Lesson 10 of 32 in the free Computer Graphics notes on Siksha Sarovar, written by Rohit Jangra.

Problem

Given a rectangular clip window and a line segment, output the part of the line inside the window (or nothing if it lies entirely outside).

Region Codes (Outcodes)

Divide the plane into 9 regions using the 4 clip edges. Each region gets a 4-bit code: TBRL.

  • Bit 0 (L): x < x_min
  • Bit 1 (R): x > x_max
  • Bit 2 (B): y < y_min
  • Bit 3 (T): y > y_max

Inside region = 0000.

Algorithm

  1. Compute outcodes c1, c2 for endpoints P1, P2.
  2. If (c1 OR c2) == 0: trivially accept.
  3. Else if (c1 AND c2) != 0: trivially reject.
  4. Else pick a point with non-zero code, clip it against one of the violated edges, recompute outcode, loop to step 2.

Why It Works

  • Bitwise AND non-zero means both points lie in the same outside half-plane -> entire line cannot intersect the window.
  • Bitwise OR zero means both points are inside -> whole segment is inside.

Worked Example

Window: x in [0, 10], y in [0, 10]. Line from P1(-2, 5) to P2(8, 12).

  • c1 = 0001 (left), c2 = 1000 (top). AND = 0, OR != 0 -> need clip.
  • Pick P1, violates left (x = 0).
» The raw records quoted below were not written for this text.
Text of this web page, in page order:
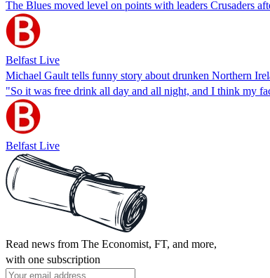
The Blues moved level on points with leaders Crusaders
Belfast Live
Michael Gault tells funny story about drunken Northern
"So it was free drink all day and all night, and I think my
Belfast Live
Read news from The Economist, FT, and more,
with one subscription
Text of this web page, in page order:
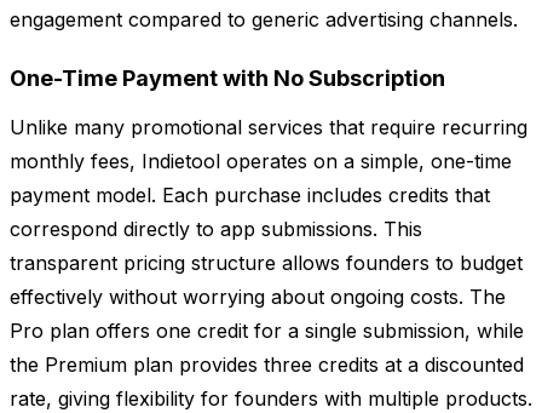
engagement compared to generic advertising channels.
One-Time Payment with No Subscription
Unlike many promotional services that require recurring
monthly fees, Indietool operates on a simple, one-time
payment model. Each purchase includes credits that
correspond directly to app submissions. This
transparent pricing structure allows founders to budget
effectively without worrying about ongoing costs. The
Pro plan offers one credit for a single submission, while
the Premium plan provides three credits at a discounted
rate, giving flexibility for founders with multiple products.
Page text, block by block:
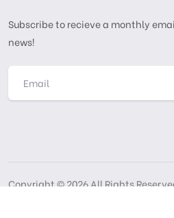
Subscribe to recieve a monthly
news!
Copyright © 2026 All Rights
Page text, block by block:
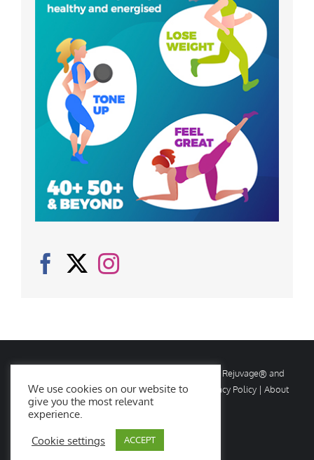
2026 Rejuvage. All rights reserved. Rejuvage® and
Age Amazing® are registered trademarks. |
Privacy Policy | About
Us|Contact Us
Facebook
X
We use cookies on our website to
give you the most relevant
experience.
Cookie settings ACCEPT
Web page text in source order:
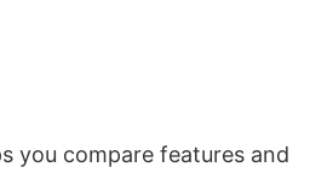
you compare features and
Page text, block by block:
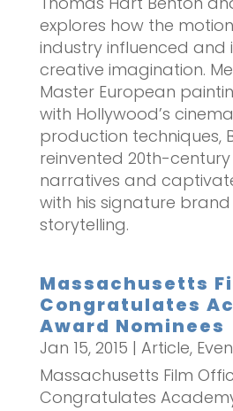
explores how the
industry influenced and
creative imagination.
Master European
with Hollywood’s
production techniques,
reinvented 20th-
narratives and
with his signature
storytelling.
Massachusetts
Congratulates
Award Nominees
Jan 15, 2015 | Article,
Massachusetts Film
Congratulates
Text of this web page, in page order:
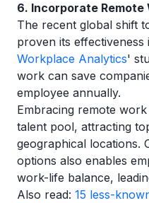
6. Incorporate Remote
The recent global shift
proven its effectiveness
Workplace Analytics'
work can save
employee annually.
Embracing remote
talent pool, attracting
geographical locations.
options also enables
work-life balance,
Also read: 15 less-
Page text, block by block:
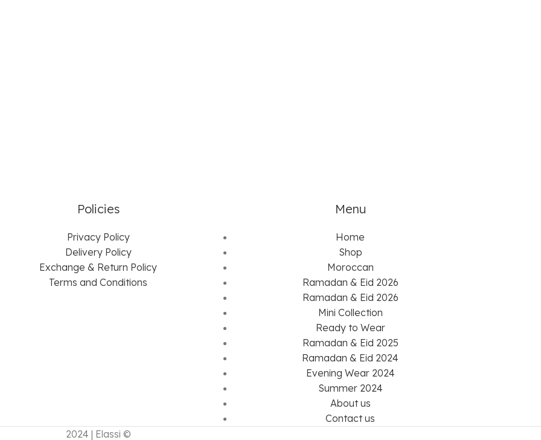
Policies
Privacy Policy
Delivery Policy
Exchange & Return Policy
Terms and Conditions
Menu
Home
Shop
Moroccan
Ramadan & Eid 2026
Ramadan & Eid 2026
Mini Collection
Ready to Wear
Ramadan & Eid 2025
Ramadan & Eid 2024
Evening Wear 2024
Summer 2024
About us
Contact us
2024 | Elassi ©
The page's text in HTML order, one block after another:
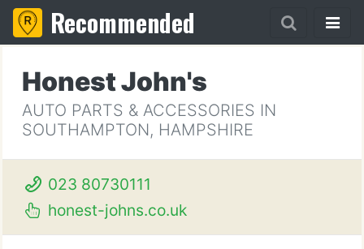
Recommended
Honest John's
AUTO PARTS & ACCESSORIES IN
SOUTHAMPTON, HAMPSHIRE
023 80730111
honest-johns.co.uk
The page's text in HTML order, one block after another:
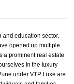
education sector.
opened up multiple
a prominent real estate
in the luxury
under VTP Luxe are
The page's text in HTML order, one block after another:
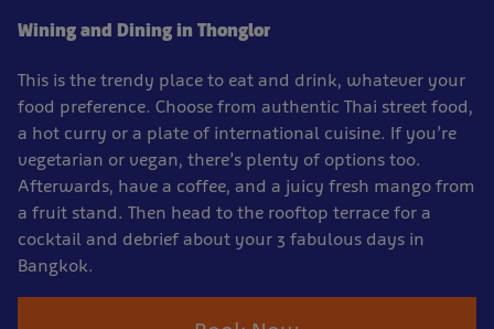
Wining and Dining in Thonglor
This is the trendy place to eat and drink, whatever your
food preference. Choose from authentic Thai street food,
a hot curry or a plate of international cuisine. If you’re
vegetarian or vegan, there’s plenty of options too.
Afterwards, have a coffee, and a juicy fresh mango from
a fruit stand. Then head to the rooftop terrace for a
cocktail and debrief about your 3 fabulous days in
Bangkok.
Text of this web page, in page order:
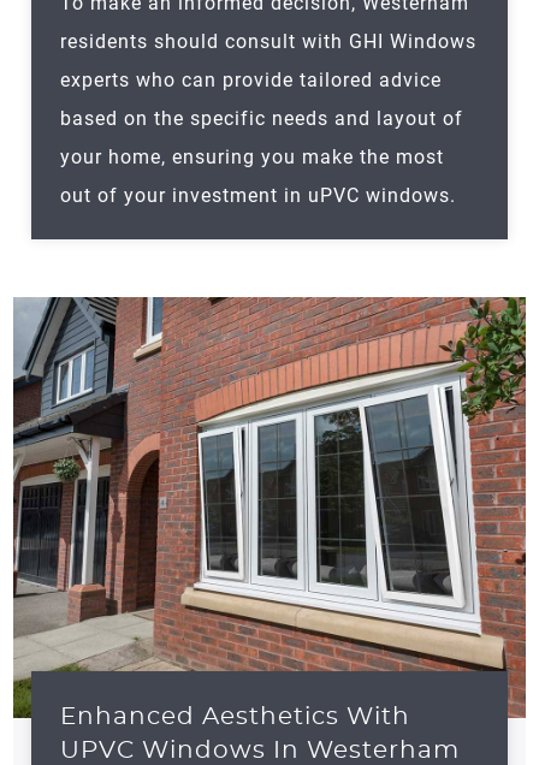
residents should consult with GHI Windows
experts who can provide tailored advice
based on the specific needs and layout of
your home, ensuring you make the most
out of your investment in uPVC windows.
Enhanced Aesthetics With
UPVC Windows In Westerham
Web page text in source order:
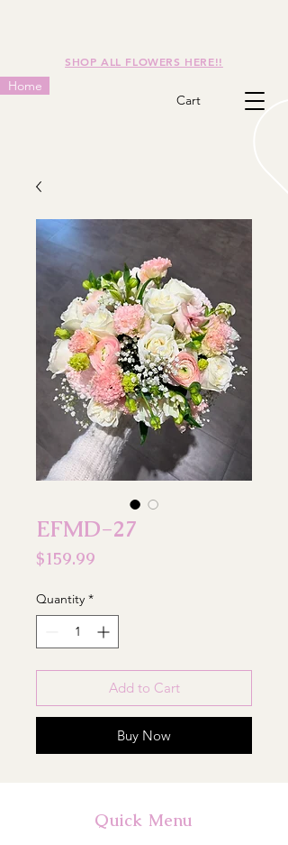
SHOP ALL FLOWERS HERE!!
Home
Cart
EFMD-27
$159.99
Quantity *
Add to Cart
Buy Now
Quick Menu
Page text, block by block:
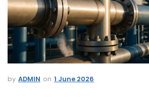
ADMIN 1 June 2026
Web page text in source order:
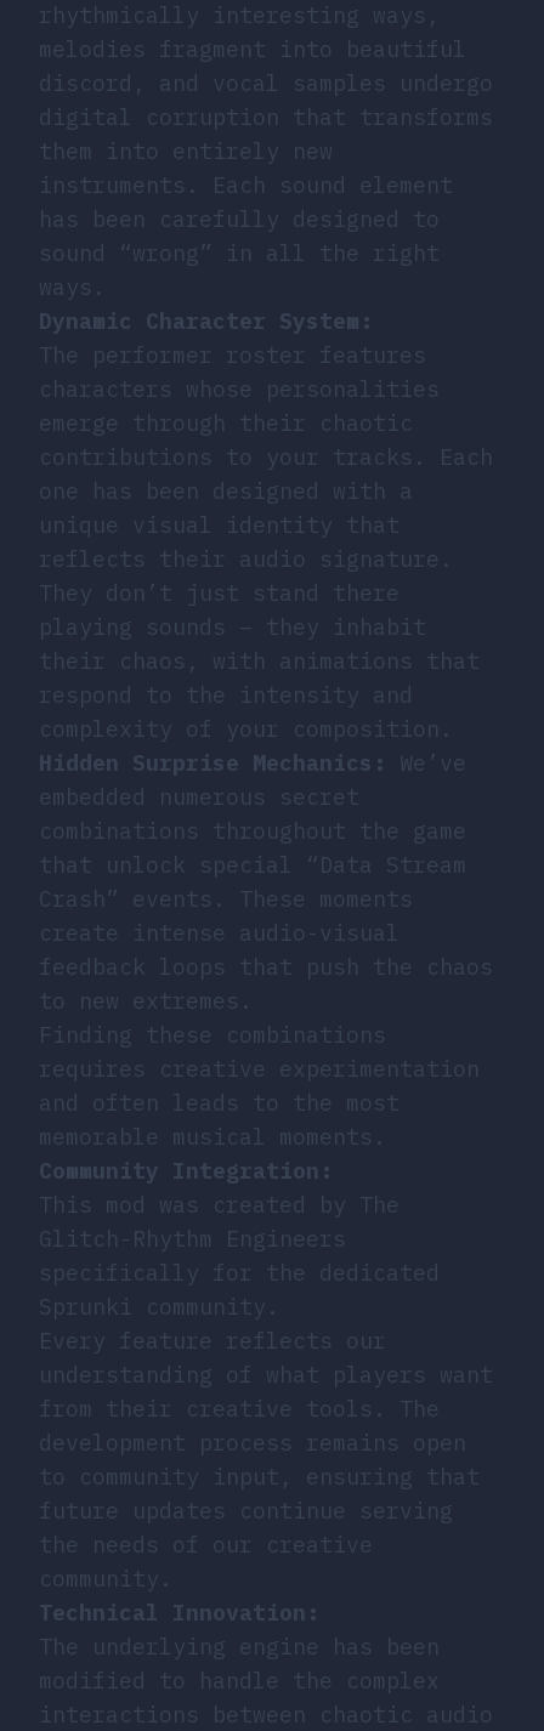
rhythmically interesting ways,
melodies fragment into beautiful
discord, and vocal samples undergo
digital corruption that transforms
them into entirely new
instruments. Each sound element
has been carefully designed to
sound “wrong” in all the right
ways.
Dynamic Character System:
The performer roster features
characters whose personalities
emerge through their chaotic
contributions to your tracks. Each
one has been designed with a
unique visual identity that
reflects their audio signature.
They don’t just stand there
playing sounds – they inhabit
their chaos, with animations that
respond to the intensity and
complexity of your composition.
Hidden Surprise Mechanics:
We’ve
embedded numerous secret
combinations throughout the game
that unlock special “Data Stream
Crash” events. These moments
create intense audio-visual
feedback loops that push the chaos
to new extremes.
Finding these combinations
requires creative experimentation
and often leads to the most
memorable musical moments.
Community Integration:
This mod was created by The
Glitch-Rhythm Engineers
specifically for the dedicated
Sprunki community.
Every feature reflects our
understanding of what players want
from their creative tools. The
development process remains open
to community input, ensuring that
future updates continue serving
the needs of our creative
community.
Technical Innovation:
The underlying engine has been
modified to handle the complex
interactions between chaotic audio
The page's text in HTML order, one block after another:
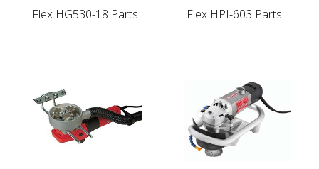
Flex HG530-18 Parts Flex HPI-603 Parts
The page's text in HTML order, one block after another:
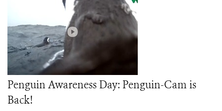
Penguin Awareness Day: Penguin-Cam is
Back!
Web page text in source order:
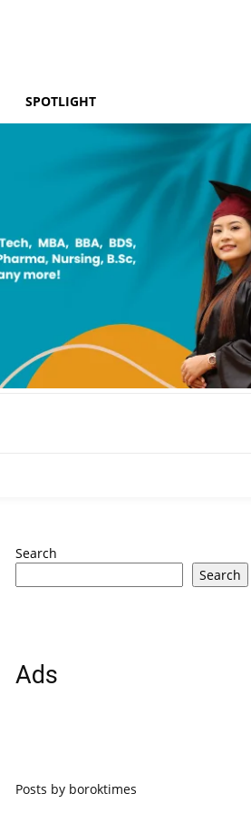
SPOTLIGHT
Search
Search
Ads
Posts by boroktimes
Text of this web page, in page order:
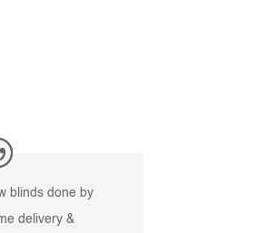
blinds done by
delivery &
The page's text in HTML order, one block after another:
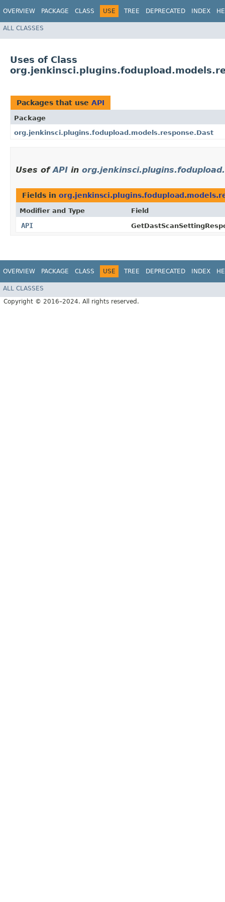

Parametric x: from -2 to 8 -> t = (0 - (-2))/10 = 0.2. y = 5 + 0.2*(12-5) = 5 + 1.4 = 6.4. New P1 = (0, 6.4), c1 = 0000.
  • Now c1 = 0, c2 = 1000. AND = 0, OR != 0. Pick P2, violates top. y = 10 -> t = (10-6.4)/(12-6.4) = 0.643. x = 0 + 0.643*(8-0) = 5.14. New P2 = (5.14, 10), c2 = 0000.
  • Now both inside -> accept segment from (0, 6.4) to (5.14, 10).

Strengths and Limits

  • Strength: Lightning-fast trivial accept/reject for the common case (most lines are entirely inside or entirely outside one half-plane).
  • Limit: Requires axis-aligned rectangular window. Use Cyrus-Beck for arbitrary convex windows.